K.K. Rebecca Lai ‘s “Death in Syria” follows a big-picture-then-details order, but tackles the problem of connecting us to that big picture (in this case, 200,000 civilian deaths) by representing each with a small, slightly fuzzy marker, which plotted fill several inches of scrolling column space. She described the marker as a “dot” and said it was controversial to represent people as such, but frankly, I think she undersold their work using that term. Rebecca didn’t talk about how they arrived at the marker, but to me it reads as what it is: individuals seen from a great distance, pixelated but not pixels.
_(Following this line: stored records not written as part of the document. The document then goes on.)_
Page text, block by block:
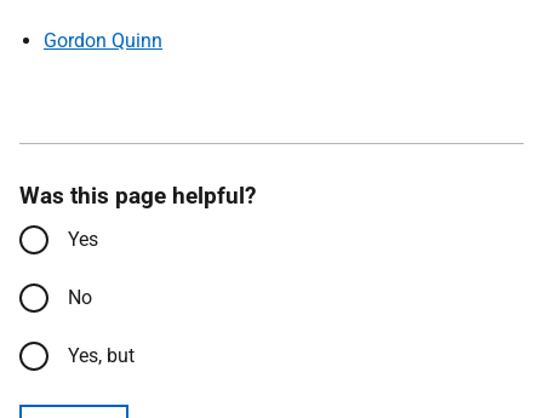
Gordon Quinn
Was this page helpful?
Yes
No
Yes, but
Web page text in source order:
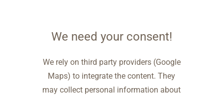
We need your consent!
We rely on third party providers (Google
Maps) to integrate the content. They
may collect personal information about

Reading it on the web page, you can’t see it all at once, and you scroll and scroll till you find the end of it...It’s a triumph of information design, powerfully conveying the scale of a single number while doing so with great sensitivity.
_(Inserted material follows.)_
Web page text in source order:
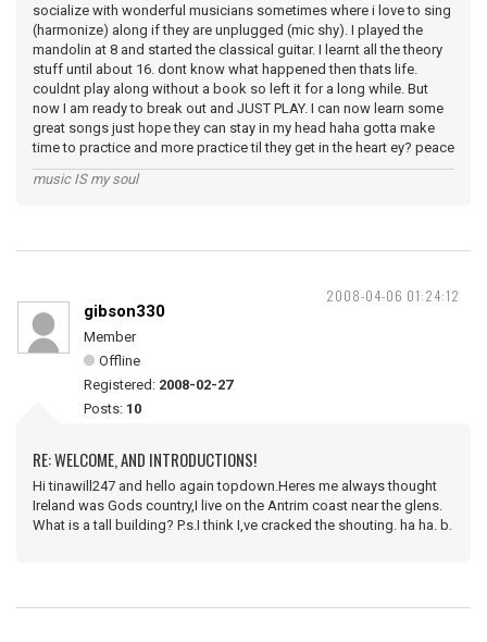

A former journalist, Natalia Rodriguez, talked about the mindset shift she experienced in her current role working with scientists at the American Museum of Natural History: using visualization to explore and discover data before the story has been determined, to see before showing. I was charmed to hear her wish for museums to be at the forefront of innovation, because they’ve certainly inspired my own innovations. I found an echo of my own experience of the creative process - multiple possibilities, beginnings that aren’t pretty, middle stages of incomplete functioning - in the evolution on display in AMNH’s Hall of Invertebrate Origins. And a recent MoMA Jackson Pollock retrospective unconsciously influenced the development of a series ranking bump chart; “that looks like art!” were the first words uttered by a client upon seeing it.
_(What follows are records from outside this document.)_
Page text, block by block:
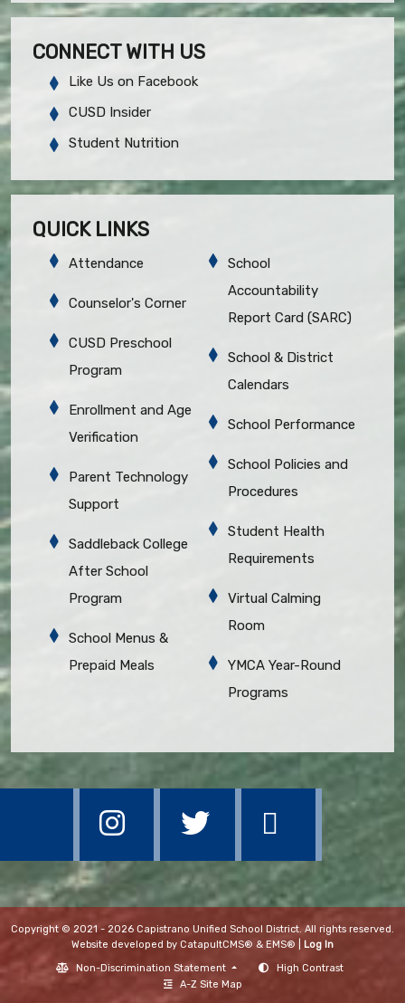
CONNECT WITH US
Like Us on Facebook
CUSD Insider
Student Nutrition
QUICK LINKS
Attendance
Counselor's Corner
CUSD Preschool
Program
Enrollment and Age
Verification
Parent Technology
Support
Saddleback College
After School
Program
School Menus &
Prepaid Meals
School
Accountability
Report Card (SARC)
School & District
Calendars
School Performance
School Policies and
Procedures
Student Health
Requirements
Virtual Calming
Room
YMCA Year-Round
Programs
Copyright © 2021 - 2026 Capistrano Unified School District. All rights reserved.
Website developed by CatapultCMS® & EMS®
Log In
Non-Discrimination Statement
High Contrast
A-Z Site Map

Similar sentiment was expressed by Hermann Zschiegner, who said one of his “favorite things is going to the Met” before showing a cuneiform tablet to illustrate the long history and usefulness of data visualization. Hermann, founder of data viz agency TWO-N (who sponsored and organized Data Viz Camp) characterized their work as creating “story platforms” - software for clients to tell stories with their data e.g. the Art Genome Browser. He described their development approach: get data first, quickly prototype, and iterate. “Agile is the only way to succeed,” he said; “we can’t just hand over design specs to developers”. Rather than following “a theory, we focus on being aware, open, curious” and engaged. I find that to match up pretty well with how we work at Elasticiti.
Being careful matters too, of course, and Elliot Noma reminded us that the choice of what to graph matters just as much as how. He conveyed this crisply by showing how the typical “hockey stick” linear growth chart can become a slowing growth chart with a log scale, and a declining growth rate chart, all depictions of the same data.
Not surprisingly, former professor Tufte provided the most principled thinking about the opportunities and challenges of data visualization. He suggested we find a way to increase the data-ink ratio of linking lines by using words to draw them. He proclaimed the future of visualization to be ever increasing throughput via video and 4K, and that we should design up to the latest display standards to foster the abandonment of low-rez tech. Perhaps most simply and compellingly, he proffered Google Maps as familiar and compelling evidence that there “is no relationship between the amount of information and the ability of comprehension...Clutter and overload aren’t inherent properties of information; they are failures of design.” That’s data visualization inspiration you can see every day.